Realizado el horrible asesinato,
inmediata y resueltamente procuré esconder el cuerpo. Me di cuenta de que no
podía hacerlo desaparecer de la casa, ni de día ni de noche, sin correr el
riesgo de que se enteraran los vecinos. Asaltaron mi mente varios proyectos.
Pensé por un instante en fragmentar el cadáver y arrojar al suelo los pedazos.
Resolví después cavar una fosa en el piso de la cueva. Luego pensé arrojarlo al
pozo del jardín. Cambien la idea y decidí embalarlo en un cajón, como una
mercancía, en la forma de costumbre, y encargar a un mandadero que se lo
llevase de casa. Pero, por último, me detuve ante un proyecto que consideré el
mas factible. Me decidí a emparedarlo en el sótano, como se dice que hacían en
la Edad Media los monjes con sus víctimas.
La cueva parecía estar construida
a propósito para semejante proyecto. Los muros no estaban levantados con el
cuidado de costumbre y no hacía mucho tiempo había sido cubierto en toda su
extensión por una capa de yeso que no dejó endurecer la humedad.
Por otra parte, había un saliente
en uno de los muros, producido por una chimenea artificial o especie de hogar
que quedó luego tapado y dispuesto de la misma forma que el resto del sótano.

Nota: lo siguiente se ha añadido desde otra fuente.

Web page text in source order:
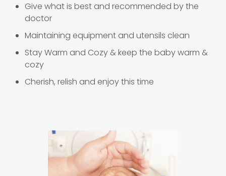
Give what is best and recommended by the
doctor
Maintaining equipment and utensils clean
Stay Warm and Cozy & keep the baby warm &
cozy
Cherish, relish and enjoy this time
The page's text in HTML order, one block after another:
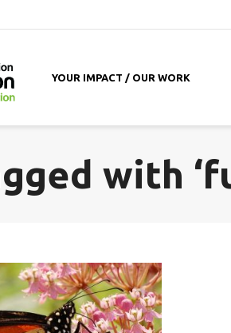
YOUR IMPACT / OUR WORK
with
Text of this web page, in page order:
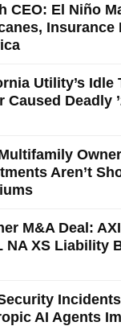
CEO: El Niño
Insurance
Utility’s Idle
Caused Deadly
Aren’t
M&A Deal:
NA XS Liability
AI Agents
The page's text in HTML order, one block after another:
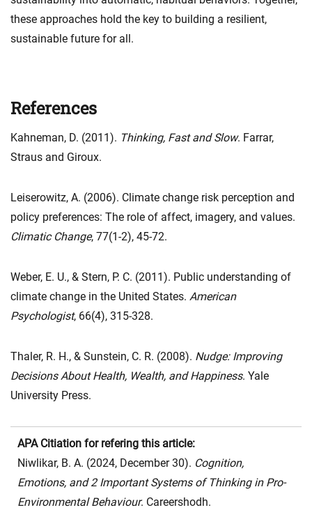
these approaches hold the key to building a resilient,
sustainable future for all.
References
Kahneman, D. (2011). Thinking, Fast and Slow. Farrar,
Straus and Giroux.
Leiserowitz, A. (2006). Climate change risk perception and
policy preferences: The role of affect, imagery, and values.
Climatic Change, 77(1-2), 45-72.
Weber, E. U., & Stern, P. C. (2011). Public understanding of
climate change in the United States. American
Psychologist, 66(4), 315-328.
Thaler, R. H., & Sunstein, C. R. (2008). Nudge: Improving
Decisions About Health, Wealth, and Happiness. Yale
University Press.
APA Citiation for refering this article:
Niwlikar, B. A. (2024, December 30). Cognition,
Emotions, and 2 Important Systems of Thinking in Pro-
Environmental Behaviour. Careershodh.
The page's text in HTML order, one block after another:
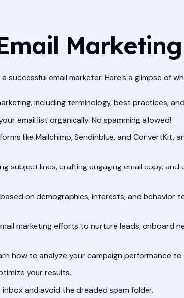
email marketer. Here’s a glimpse of
including terminology, best practices,
email list organically. No spamming allowed!
like Mailchimp, Sendinblue, and ConvertKit,
subject lines, crafting engaging email copy, and
on demographics, interests, and behavior
marketing efforts to nurture leads, onboard
how to analyze your campaign performance
your results.
and avoid the dreaded spam folder.
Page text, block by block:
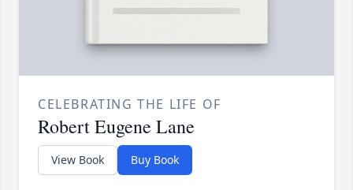
CELEBRATING THE LIFE OF
Robert Eugene Lane
View Book Buy Book
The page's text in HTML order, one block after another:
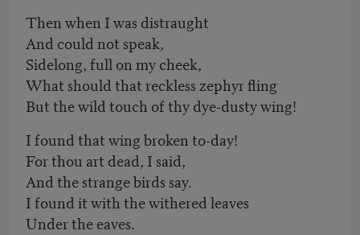
Then when I was distraught
And could not speak,
Sidelong, full on my cheek,
What should that reckless zephyr fling
But the wild touch of thy dye-dusty wing!
I found that wing broken to-day!
For thou art dead, I said,
And the strange birds say.
I found it with the withered leaves
Under the eaves.

No dudé que me sería fácil quitar los ladrillos de aquel sitio, colocar el
cadáver y emparedarlo del mismo modo, de forma que ninguna mirada pudiese
descubrir nada sospechoso.
No me engañó mi cálculo. Ayudado
por una palanca, separé sin dificultad los ladrillos, y, habiendo luego
aplicado cuidadosamente el cuerpo contra la pared interior, lo sostuve en esta
postura hasta poder establecer sin gran esfuerzo toda la fábrica a su estado
primitivo. Con todas las precauciones imaginables, me preocupé una argamasa de
cal y arena, preparé una capa que no podía distinguirse de la primitiva y cubrí
escrupulosamente con ella el nuevo tabique.

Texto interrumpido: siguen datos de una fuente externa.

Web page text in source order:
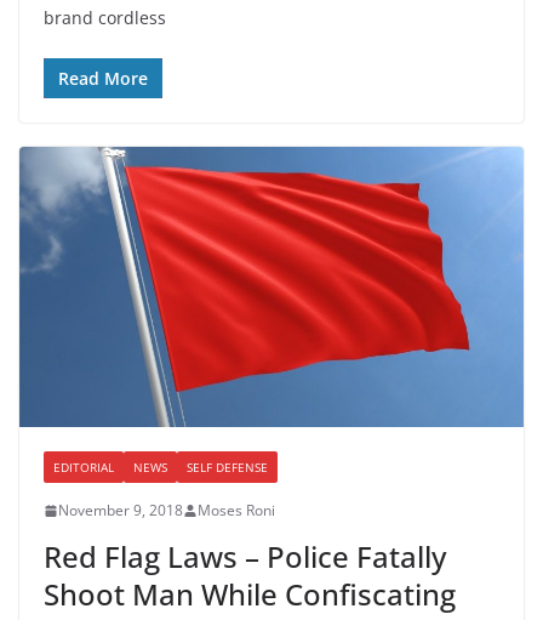
brand cordless
Read More
EDITORIAL NEWS SELF DEFENSE
November 9, 2018 Moses Roni
Red Flag Laws – Police Fatally
Shoot Man While Confiscating
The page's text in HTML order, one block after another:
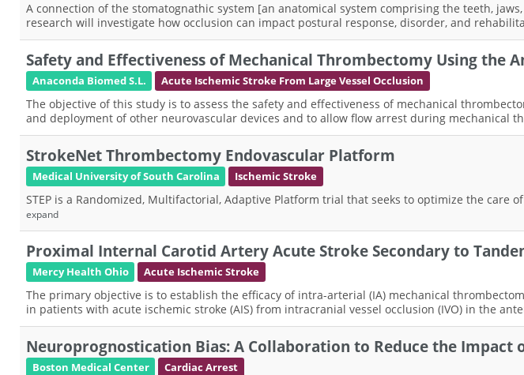
A connection of the stomatognathic system [an anatomical system comprising the teeth,
research will investigate how occlusion can impact postural response, disorder, and
Safety and Effectiveness of Mechanical Thrombectomy Using the
Anaconda Biomed S.L. Acute Ischemic Stroke From Large Vessel Occlusion
The objective of this study is to assess the safety and effectiveness of mechanical
and deployment of other neurovascular devices and to allow flow arrest during mechanical
StrokeNet Thrombectomy Endovascular Platform
Medical University of South Carolina Ischemic Stroke
STEP is a Randomized, Multifactorial, Adaptive Platform trial that seeks to optimize the care
expand
Proximal Internal Carotid Artery Acute Stroke Secondary to
Mercy Health Ohio Acute Ischemic Stroke
The primary objective is to establish the efficacy of intra-arterial (IA) mechanical
in patients with acute ischemic stroke (AIS) from intracranial vessel occlusion (IVO) in the
Neuroprognostication Bias: A Collaboration to Reduce the Impact
Boston Medical Center Cardiac Arrest

Cuando terminé, vi que todo había
resultado perfecto. La pared no presentaba la más leve señal de arreglo. Con el
mayor cuidado barrí el suelo y recogí los escombros, miré triunfalmente en
torno mío y me dije: "Por lo menos, aquí, mi trabajo no ha sido
infructuoso".
Mi primera idea, entonces, fue
buscar al animal que fue causante de tan tremenda desgracia, porque, al fin,
había resuelto matarlo. Si en aquel momento hubiera podido encontrarle, nada
hubiese evitado su destino. Pero parecía que el artificioso animal, ante la
violencia de mi cólera, habíase alarmado y procuraba no presentarse ante mí,
desafiando mi mal humor. Imposible describir o imaginar la intensa, la apacible
sensación de alivio que trajo a mi corazón la ausencia de la detestable
criatura. En toda la noche se presentó, y ésta fue la primera que gocé desde su
entrada en la casa, durmiendo tranquila y profundamente. Sí; dormí con el peso
de aquel asesinato en mi alma.
Transcurrieron el segundo y el
tercer día. Mi verdugo no vino, sin embargo. Como un hombre libre, respiré una
vez más. En su terror, el monstruo había abandonado para siempre aquellos
lugares. Ya no volvería a verle nunca: Mi dicha era infinita. Me inquietaba muy
poco la criminalidad de mi tenebrosa acción. Inicióse una especie de sumario
que apuró poco las averiguaciones. También se dispuso un reconocimiento, pero, naturalmente,
nada podía descubrirse. Yo daba por asegurada mi felicidad futura.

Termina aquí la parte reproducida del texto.